Update the Trailing Price

        variables["TRAILING_PRICE"] = ndExitLong[-2]

        # Cancel the current Limit order
        interface.cancel_order(symbol, order_id)

        # Flag Limit orders as None
        variables["ORDER"] = None

        # Get Updated base available
        base_avail = interface.account[state.base_asset].available

        # Get limit order size and price
        updated_limit_order_size = (
            current_size
            if current_size < base_avail
            else base_avail
        )

        # Ensure order is not below minimum
        updated_limit_order_size = max(updated_limit_order_size, min_units)

        updated_limit_order_price = blankly.trunc(
            variables["TRAILING_PRICE"], 5
        )

        # Issue UPDATED STOPLOSS as limit order
        updated_stoploss_order = interface.limit_order(
            symbol,
            side="sell",
            price=updated_limit_order_price,
            size=blankly.trunc(updated_limit_order_size, 0),
        )
Gobo85 commented 1 year ago

Hi @EmersonDove ,

Can you clarify if the stop_loss_order(symbol, price, size) -> StopLossOrder, would be able to achieve the intended purpose for both Buy and Sell stop protection? Rather than using the limit order as I currently use it?
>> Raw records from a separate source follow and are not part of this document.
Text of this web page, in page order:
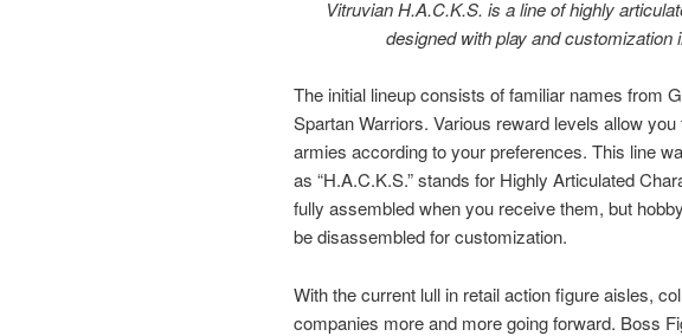
Vitruvian H.A.C.K.S. is a line of highly
designed with play and customization
The initial lineup consists of familiar names from
Spartan Warriors. Various reward levels allow
armies according to your preferences. This line
as “H.A.C.K.S.” stands for Highly Articulated
fully assembled when you receive them, but
be disassembled for customization.
With the current lull in retail action figure aisles,
companies more and more going forward. Boss
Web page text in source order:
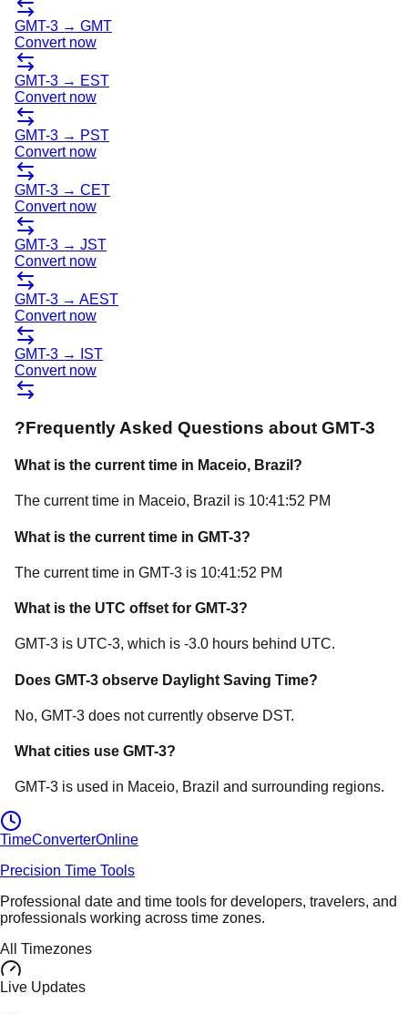
GMT-3 → GMT
Convert now
GMT-3 → EST
Convert now
GMT-3 → PST
Convert now
GMT-3 → CET
Convert now
GMT-3 → JST
Convert now
GMT-3 → AEST
Convert now
GMT-3 →
IST
Convert now
?Frequently Asked Questions about GMT-3
What is the current time in Maceio, Brazil ?
The current time in Maceio, Brazil is 10:41:52 PM
What is the current time in GMT-3?
The current time in GMT-3 is 10:41:52 PM
What is the UTC offset for GMT-3?
GMT-3 is UTC-3, which is -3.0 hours behind UTC.
Does GMT-3 observe Daylight Saving Time?
No, GMT-3 does not currently observe DST.
What cities use GMT-3?
GMT-3 is used in Maceio, Brazil and surrounding regions.
TimeConverterOnline
Precision Time Tools
Professional date and time tools for developers, travelers, and
professionals working across time zones.
All Timezones
Live Updates
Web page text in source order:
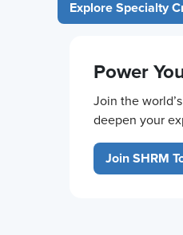
Explore Specialty
Power
Join the
deepen your
Join SHRM
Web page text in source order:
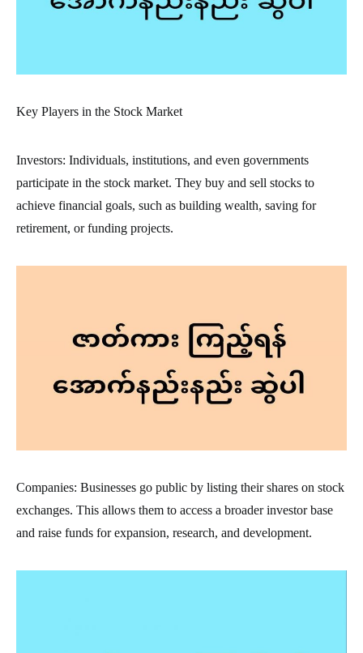
Key Players in the Stock Market
Investors: Individuals, institutions, and even governments
participate in the stock market. They buy and sell stocks to
achieve financial goals, such as building wealth, saving for
retirement, or funding projects.
Companies: Businesses go public by listing their shares on stock
exchanges. This allows them to access a broader investor base
and raise funds for expansion, research, and development.
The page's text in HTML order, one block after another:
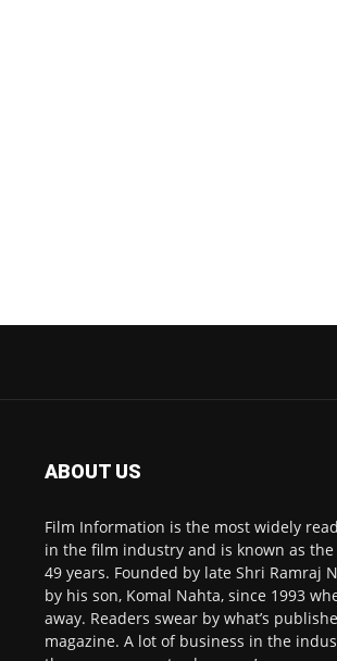
ABOUT US
Film Information is the most widely
in the film industry and is known as the
49 years. Founded by late Shri Ramraj
by his son, Komal Nahta, since 1993
away. Readers swear by what’s
magazine. A lot of business in the

EmersonDove commented 1 year ago

I recommend using a limit order for now actually until you start going live and optimizing it later because as I said above the exchanges have conditional support for stop orders and behavior can be different.

A stop limit can allow you to achieve your intended purpose which is different than a stop loss like you said above. A stop limit just tells the exchange that it should open a limit order on the wrong side of the order book to sell out when the price drops to a certain point.

There are some great videos by coinbase that give a good overview of limit orders and stop limits.

Gobo85 commented 1 year ago

Thanks for the prompt response, I shall continue to explore the options as recommended.